TASK DESCRIPTION: Write the records out again exactly, leaving no images in.

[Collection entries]
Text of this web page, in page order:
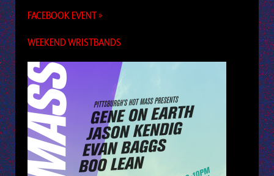
FACEBOOK EVENT »
WEEKEND WRISTBANDS
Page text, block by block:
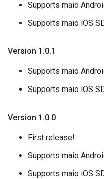
Supports maio
Supports maio iOS
Version 1 .0.1
Supports maio
Supports maio iOS
Version 1 .0.0
First release!
Supports maio
Supports maio iOS
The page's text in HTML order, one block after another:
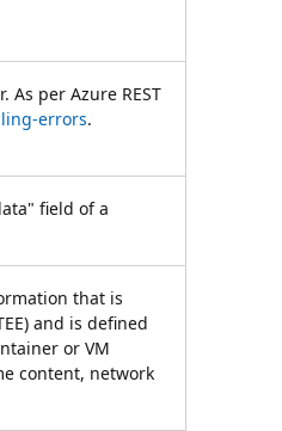
per Azure REST
errors.
field of a
that is
and is defined
or VM
content, network
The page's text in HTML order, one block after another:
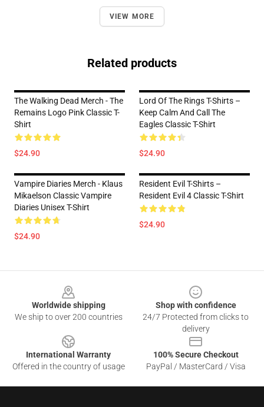
VIEW MORE
Related products
The Walking Dead Merch - The
Remains Logo Pink Classic T-
Shirt
$24.90
Lord Of The Rings T-Shirts –
Keep Calm And Call The
Eagles Classic T-Shirt
$24.90
Vampire Diaries Merch - Klaus
Mikaelson Classic Vampire
Diaries Unisex T-Shirt
$24.90
Resident Evil T-Shirts –
Resident Evil 4 Classic T-Shirt
$24.90
Worldwide shipping
We ship to over 200 countries
Shop with confidence
24/7 Protected from clicks to
delivery
International Warranty
Offered in the country of usage
100% Secure Checkout
PayPal / MasterCard / Visa
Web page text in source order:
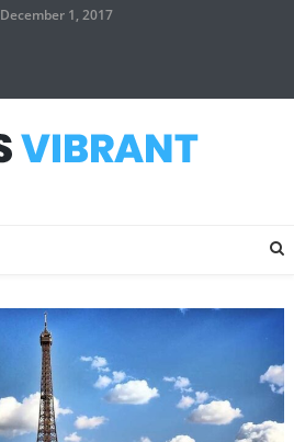
December 1, 2017
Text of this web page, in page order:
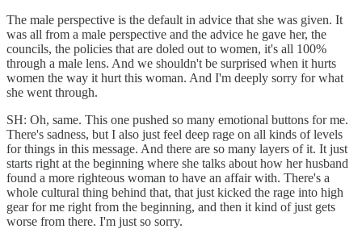
The male perspective is the default in advice that she was given. It
was all from a male perspective and the advice he gave her, the
councils, the policies that are doled out to women, it's all 100%
through a male lens. And we shouldn't be surprised when it hurts
women the way it hurt this woman. And I'm deeply sorry for what
she went through.
SH: Oh, same. This one pushed so many emotional buttons for me.
There's sadness, but I also just feel deep rage on all kinds of levels
for things in this message. And there are so many layers of it. It just
starts right at the beginning where she talks about how her husband
found a more righteous woman to have an affair with. There's a
whole cultural thing behind that, that just kicked the rage into high
gear for me right from the beginning, and then it kind of just gets
worse from there. I'm just so sorry.
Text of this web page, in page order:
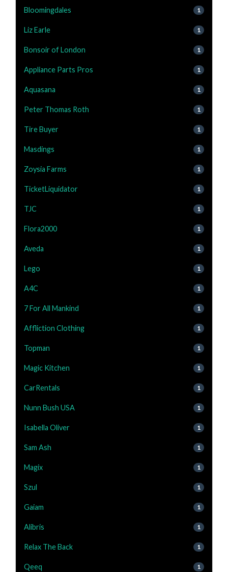
Bloomingdales 1
Liz Earle 1
Bonsoir of London 1
Appliance Parts Pros 1
Aquasana 1
Peter Thomas Roth 1
Tire Buyer 1
Masdings 1
Zoysia Farms 1
TicketLiquidator 1
TJC 1
Flora2000 1
Aveda 1
Lego 1
A4C 1
7 For All Mankind 1
Affliction Clothing 1
Topman 1
Magic Kitchen 1
CarRentals 1
Nunn Bush USA 1
Isabella Oliver 1
Sam Ash 1
Magix 1
Szul 1
Gaiam 1
Alibris 1
Relax The Back 1
Qeeq 1
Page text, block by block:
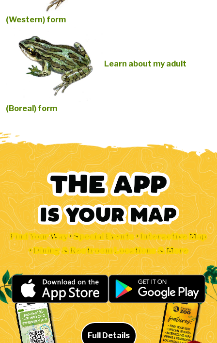
(Western) form
Learn about my adult
(Boreal) form
Find Your Way • Special Events • Interactive Map
• Dining & Restroom Locations & More
Full Details
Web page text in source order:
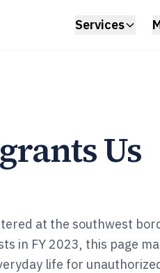
Services
Us
at the southwest
in FY 2023, this page
life for
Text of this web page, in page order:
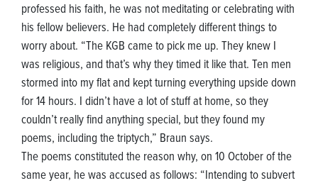
professed his faith, he was not meditating or celebrating with
his fellow believers. He had completely different things to
worry about. “The KGB came to pick me up. They knew I
was religious, and that’s why they timed it like that. Ten men
stormed into my flat and kept turning everything upside down
for 14 hours. I didn’t have a lot of stuff at home, so they
couldn’t really find anything special, but they found my
poems, including the triptych,” Braun says.
The poems constituted the reason why, on 10 October of the
same year, he was accused as follows: “Intending to subvert
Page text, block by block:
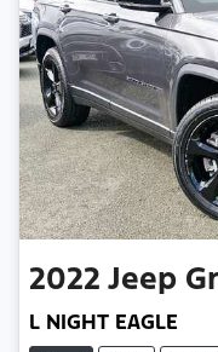
2022 Jeep
L NIGHT EAGLE
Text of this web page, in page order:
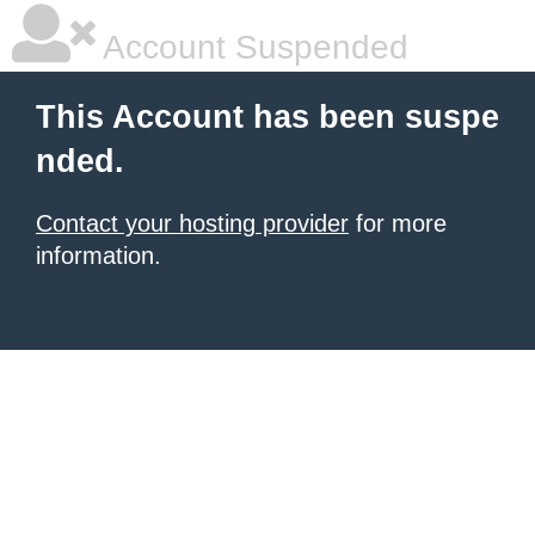
Account Suspended
This Account has been suspe
nded.
Contact your hosting provider for more
information.

RESPONSE:
Text of this web page, in page order:
FACEBOOK EVENT »
WEEKEND WRISTBANDS
Page text, block by block:
Supports maio
Supports maio iOS
Version 1 .0.1
Supports maio
Supports maio iOS
Version 1 .0.0
First release!
Supports maio
Supports maio iOS
The page's text in HTML order, one block after another:
per Azure REST
errors.
field of a
that is
and is defined
or VM
content, network
The page's text in HTML order, one block after another:
VIEW MORE
Related products
The Walking Dead Merch - The
Remains Logo Pink Classic T-
Shirt
$24.90
Lord Of The Rings T-Shirts –
Keep Calm And Call The
Eagles Classic T-Shirt
$24.90
Vampire Diaries Merch - Klaus
Mikaelson Classic Vampire
Diaries Unisex T-Shirt
$24.90
Resident Evil T-Shirts –
Resident Evil 4 Classic T-Shirt
$24.90
Worldwide shipping
We ship to over 200 countries
Shop with confidence
24/7 Protected from clicks to
delivery
International Warranty
Offered in the country of usage
100% Secure Checkout
PayPal / MasterCard / Visa
Web page text in source order:
December 1, 2017
Text of this web page, in page order:
The male perspective is the default in advice that she was given. It
was all from a male perspective and the advice he gave her, the
councils, the policies that are doled out to women, it's all 100%
through a male lens. And we shouldn't be surprised when it hurts
women the way it hurt this woman. And I'm deeply sorry for what
she went through.
SH: Oh, same. This one pushed so many emotional buttons for me.
There's sadness, but I also just feel deep rage on all kinds of levels
for things in this message. And there are so many layers of it. It just
starts right at the beginning where she talks about how her husband
found a more righteous woman to have an affair with. There's a
whole cultural thing behind that, that just kicked the rage into high
gear for me right from the beginning, and then it kind of just gets
worse from there. I'm just so sorry.
Text of this web page, in page order:
Bloomingdales 1
Liz Earle 1
Bonsoir of London 1
Appliance Parts Pros 1
Aquasana 1
Peter Thomas Roth 1
Tire Buyer 1
Masdings 1
Zoysia Farms 1
TicketLiquidator 1
TJC 1
Flora2000 1
Aveda 1
Lego 1
A4C 1
7 For All Mankind 1
Affliction Clothing 1
Topman 1
Magic Kitchen 1
CarRentals 1
Nunn Bush USA 1
Isabella Oliver 1
Sam Ash 1
Magix 1
Szul 1
Gaiam 1
Alibris 1
Relax The Back 1
Qeeq 1
Page text, block by block:
(Western) form
Learn about my adult
(Boreal) form
Find Your Way • Special Events • Interactive Map
• Dining & Restroom Locations & More
Full Details
Web page text in source order:
Services
Us
at the southwest
in FY 2023, this page
life for
Text of this web page, in page order:
professed his faith, he was not meditating or celebrating with
his fellow believers. He had completely different things to
worry about. “The KGB came to pick me up. They knew I
was religious, and that’s why they timed it like that. Ten men
stormed into my flat and kept turning everything upside down
for 14 hours. I didn’t have a lot of stuff at home, so they
couldn’t really find anything special, but they found my
poems, including the triptych,” Braun says.
The poems constituted the reason why, on 10 October of the
same year, he was accused as follows: “Intending to subvert
Page text, block by block:
2022 Jeep
L NIGHT EAGLE
Text of this web page, in page order:
Account Suspended
This Account has been suspe
nded.
Contact your hosting provider for more
information.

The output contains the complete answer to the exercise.